Setting higher doctoral degrees as research goals, Professor Blight was awarded a DSc(Eng) from University of London in 1975, a DSc(Eng) from Wits in 1985, a DSc(Eng) from University of Cape Town in 1993 and another DSc(Eng) from Wits in 2001. He was also awarded an Honorary Doctorate in Engineering by Wits in 2009. He completed his final textbook Unsaturated Soil Mechanics in Geotechnical Practice a few days before he died on 7 November 2013. He was married to Rhona and had three daughters, and a son.

== Contributions ==
Blight's many papers on the behavior of tailings have contributed significantly to the safe disposal of mine waste in South Africa. His works include his influential textbook Geotechnical Engineering for Mine Waste Storage Facilities and the Guideline to Design and Construction of Mine Waste Disposal Systems published by the Chamber of Mines, South Africa.

He also contributed to improving municipal solid waste disposal through his work on Minimum Standards for Waste Disposal by Landfill, published by the Department of Water Affairs and Forestry and co-authoring the International Solid Waste Association's paper on Application of Graded Standards to Landfilling in Developing Countries.

He also carried out extensive research on unsaturated soils, with particular emphasis on residual soils. His many papers on unsaturated soil mechanics, formed the basis to Unsaturated Soil Mechanics in Geotechnical Practice. Blight also co-edited Mechanics of Residual Soils with E.C. Leong. Blight served technical committees of the International Society for Soil Mechanics and Geotechnical Engineering (ISSMGE) on unsaturated soils and residual soils (former chairman). In recognition of his work on unsaturated soils, the Blight Lecture is delivered at the International Conference on Soil Mechanics and Geotechnical Engineering (ICSMGE) held every 4 years.

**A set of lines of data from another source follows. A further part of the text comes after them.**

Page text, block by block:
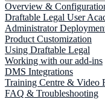
Overview &
Draftable Legal User
Administrator
Product Customization
Using Draftable Legal
Working with our add-ins
DMS Integrations
Training Centre & Video
FAQ & Troubleshooting
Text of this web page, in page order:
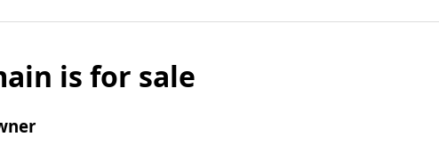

Another area he contributed to was material science and material handling. His work on concrete science is contained in the textbook Alkali-aggregate Reaction and Structural Damage to Concrete: Engineering Assessment, Repair and Management, which was co-authored with Mark Alexander. His work on material handling is contained in Assessing Loads on Silos and Other Bulk Storage Structures.

== Awards ==
Blight received numerous awards including the ASCE's J James Croes Gold Medal for innovation in research (1975), A-grade researcher status by the South African Foundation for Research Development (1989-2002), Distinguished Research Award by SAICE (1989), the Telford Premium by the UK Institution of Civil Engineers (ICE) (1991), delivering the Rankine Lecture to the British Geotechnical Society (1997), South African Geotechnical Gold Medal by SAICE (1997), the Institute for Waste Management of Southern Africa President's Award for exceptional service to the waste management profession (2002) and a commendation from the Italian National Group for Prevention of Hydrogeologic Hazards for research into flow failures of tailings dams (2003).

In 1991, he was elected as a Fellow of the Royal Society of Southern Africa. Also in 1991, he was a Founder Member of the South African Academy of Science and the South African Engineering Academy. SAICE elected him an Honorary Fellow in 1997 and he was made a Life Member of the ASCE in 2000.